In Lojong's 59 slogans, Point Two: The main practice, which is training in absolute and relative bodhicitta.
 A. Absolute Bodhicitta
Slogan 2. Regard all dharmas as dreams; although experiences may seem solid, they are passing memories.
Slogan 3. Examine the nature of unborn awareness.
Slogan 4. Self-liberate even the antidote.
Slogan 5. Rest in the nature of alaya, the essence, the present moment.
Slogan 6. In post-meditation, be a child of illusion.

 B.Relative Bodhicitta
Slogan 7. Sending and taking should be practiced alternately. These two should ride the breath (aka. practice Tonglen).
Slogan 8. Three objects, three poisons, three roots of virtue -- The 3 objects are friends, enemies and neutrals.  The 3 poisons are craving, aversion and indifference.  The 3 roots of virtue are the remedies.
Slogan 9. In all activities, train with slogans.
Slogan 10. Begin the sequence of sending and taking with yourself.

When only realizing Śūnyatā, the practitioner might not benefit others, so the Mahayana path unites emptiness and compassion, this keeps from falling into the two limits and remaining on the middle way. Traditionally, Bodhisattvas practice mediative concentration at the beginning toward attaining the noble one's wisdom level, then the main practice becomes benefiting others spontaneously, unlike other paths that might discontinue benefiting others.

All the conducive causes and auspicious conditions should be complete for bodhicitta to properly arise. After continued training, these qualities can arise in the mind without contrivance.
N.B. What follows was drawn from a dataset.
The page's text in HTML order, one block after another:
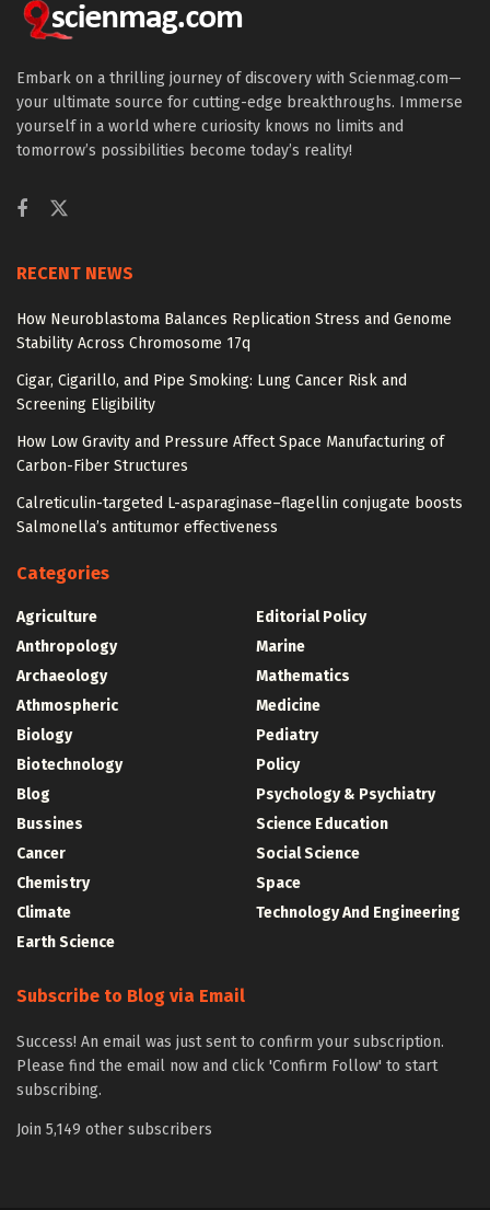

The two main traditions in taking the Bodhicitta vows are: 1) Nagarjuna's profound view chariot and, 2) Asanga's vast conduct chariot. After which this is guarded with what to avoid, and what to adopt.

The practice can be divided into three parts: 1) mind training, 2) arousing bodhicitta, and 3) training in what to adopt and what to avoid. These can be called the 1) preliminary practice, 2) main practice, and 3) concluding practice. The preliminary practice is training in the four boundless qualities. The main practice is arousing Bodhicitta and taking vows. The concluding practice is training in what to adopt and guarding without fail against what to avoid.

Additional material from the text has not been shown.